■ THE DATA
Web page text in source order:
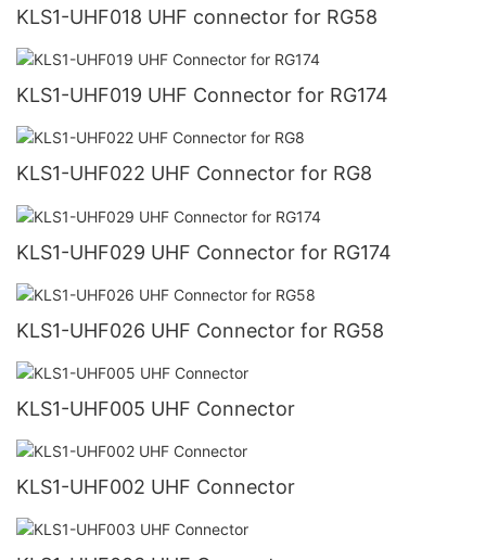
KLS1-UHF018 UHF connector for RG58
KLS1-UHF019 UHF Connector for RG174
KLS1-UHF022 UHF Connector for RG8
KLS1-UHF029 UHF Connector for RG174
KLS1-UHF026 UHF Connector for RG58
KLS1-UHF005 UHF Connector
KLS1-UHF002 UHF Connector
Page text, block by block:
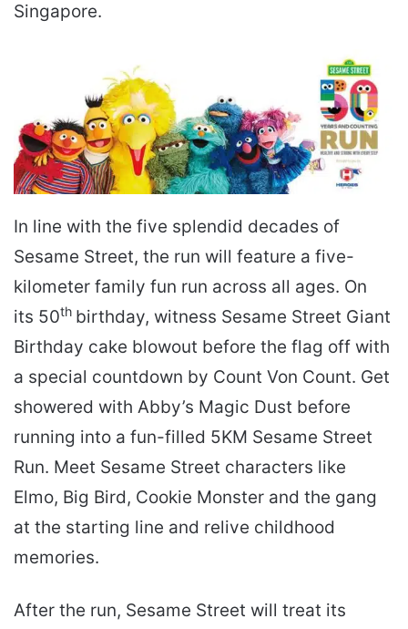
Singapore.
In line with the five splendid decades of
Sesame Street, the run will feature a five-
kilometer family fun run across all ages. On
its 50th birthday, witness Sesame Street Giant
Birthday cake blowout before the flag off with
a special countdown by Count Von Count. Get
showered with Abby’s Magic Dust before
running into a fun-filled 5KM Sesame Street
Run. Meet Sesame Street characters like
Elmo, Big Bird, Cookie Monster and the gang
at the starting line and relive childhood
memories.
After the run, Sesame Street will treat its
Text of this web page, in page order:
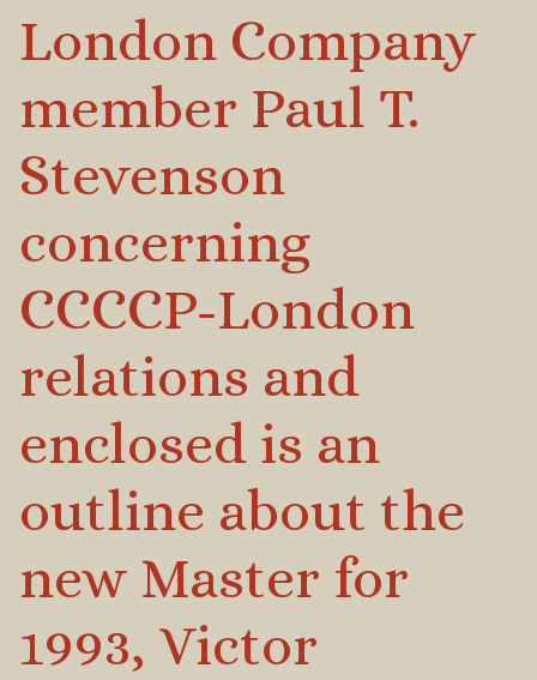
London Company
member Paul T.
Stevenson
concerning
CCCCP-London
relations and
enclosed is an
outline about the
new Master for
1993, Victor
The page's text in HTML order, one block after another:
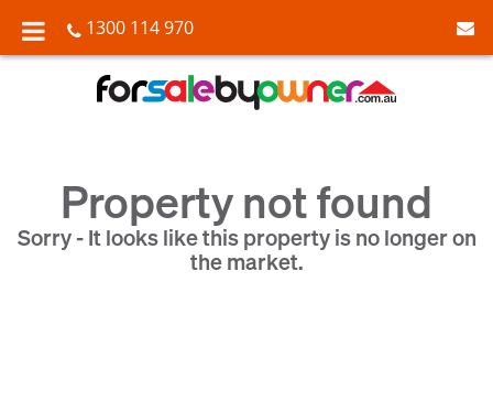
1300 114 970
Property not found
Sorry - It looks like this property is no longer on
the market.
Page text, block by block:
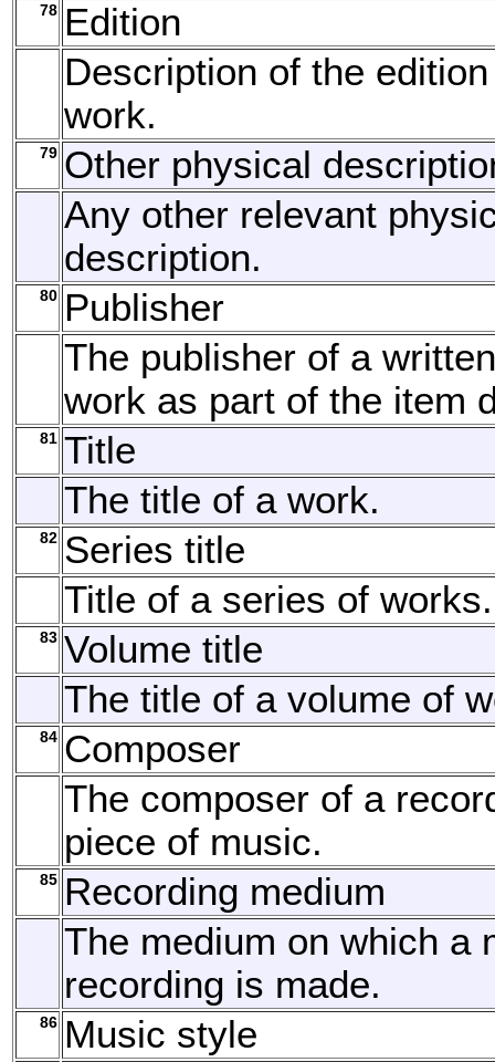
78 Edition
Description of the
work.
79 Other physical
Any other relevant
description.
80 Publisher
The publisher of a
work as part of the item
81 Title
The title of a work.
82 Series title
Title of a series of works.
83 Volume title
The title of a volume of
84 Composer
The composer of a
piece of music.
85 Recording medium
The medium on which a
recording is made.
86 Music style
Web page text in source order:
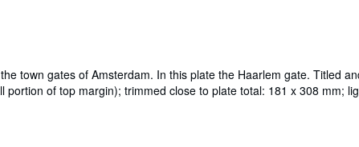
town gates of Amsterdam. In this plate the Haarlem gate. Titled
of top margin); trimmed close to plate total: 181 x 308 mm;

...

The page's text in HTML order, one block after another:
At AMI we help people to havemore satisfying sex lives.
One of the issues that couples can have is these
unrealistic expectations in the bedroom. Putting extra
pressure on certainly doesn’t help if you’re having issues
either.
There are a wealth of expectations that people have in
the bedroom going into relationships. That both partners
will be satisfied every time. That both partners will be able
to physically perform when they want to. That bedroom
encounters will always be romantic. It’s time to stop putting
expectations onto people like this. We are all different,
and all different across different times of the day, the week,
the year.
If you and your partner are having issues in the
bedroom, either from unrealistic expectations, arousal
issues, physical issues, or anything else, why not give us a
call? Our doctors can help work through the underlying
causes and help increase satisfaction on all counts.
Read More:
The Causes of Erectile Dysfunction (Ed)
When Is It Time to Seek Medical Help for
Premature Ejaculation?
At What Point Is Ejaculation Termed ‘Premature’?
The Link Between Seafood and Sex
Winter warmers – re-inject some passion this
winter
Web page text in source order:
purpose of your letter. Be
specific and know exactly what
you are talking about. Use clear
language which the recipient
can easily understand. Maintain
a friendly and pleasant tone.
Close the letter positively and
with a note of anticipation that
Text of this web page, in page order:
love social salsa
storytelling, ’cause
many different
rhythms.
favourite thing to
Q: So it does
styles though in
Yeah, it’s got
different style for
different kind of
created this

--

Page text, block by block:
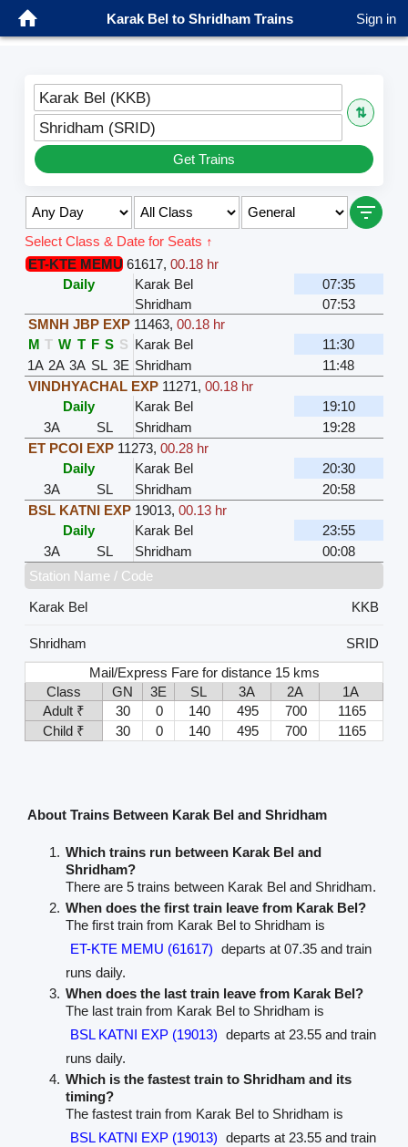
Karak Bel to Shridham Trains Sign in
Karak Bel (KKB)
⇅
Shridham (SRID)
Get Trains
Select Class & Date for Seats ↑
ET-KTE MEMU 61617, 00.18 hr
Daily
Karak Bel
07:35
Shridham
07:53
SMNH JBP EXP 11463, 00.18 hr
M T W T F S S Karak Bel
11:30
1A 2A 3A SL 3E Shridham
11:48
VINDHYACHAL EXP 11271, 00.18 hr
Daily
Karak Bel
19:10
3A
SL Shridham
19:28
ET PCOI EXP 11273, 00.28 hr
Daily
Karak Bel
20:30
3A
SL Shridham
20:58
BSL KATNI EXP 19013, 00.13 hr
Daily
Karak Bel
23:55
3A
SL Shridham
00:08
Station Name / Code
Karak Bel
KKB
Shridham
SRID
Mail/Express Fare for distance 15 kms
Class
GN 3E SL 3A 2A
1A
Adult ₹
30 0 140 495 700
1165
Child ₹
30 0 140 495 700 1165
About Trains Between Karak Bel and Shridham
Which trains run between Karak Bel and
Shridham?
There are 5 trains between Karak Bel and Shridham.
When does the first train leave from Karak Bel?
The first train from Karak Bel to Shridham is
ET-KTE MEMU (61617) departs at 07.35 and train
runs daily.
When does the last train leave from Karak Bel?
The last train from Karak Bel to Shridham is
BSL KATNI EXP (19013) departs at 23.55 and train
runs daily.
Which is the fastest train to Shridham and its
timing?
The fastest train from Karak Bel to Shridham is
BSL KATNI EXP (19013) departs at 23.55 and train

■ PROBLEM
Above, find the line with "Property not found"; copy it and every line down to the line with "of top margin);", exactly and both included, but no pictures.

■ RESULT
Property not found
Sorry - It looks like this property is no longer on
the market.
Page text, block by block:
78 Edition
Description of the
work.
79 Other physical
Any other relevant
description.
80 Publisher
The publisher of a
work as part of the item
81 Title
The title of a work.
82 Series title
Title of a series of works.
83 Volume title
The title of a volume of
84 Composer
The composer of a
piece of music.
85 Recording medium
The medium on which a
recording is made.
86 Music style
Web page text in source order:
town gates of Amsterdam. In this plate the Haarlem gate. Titled
of top margin); trimmed close to plate total: 181 x 308 mm;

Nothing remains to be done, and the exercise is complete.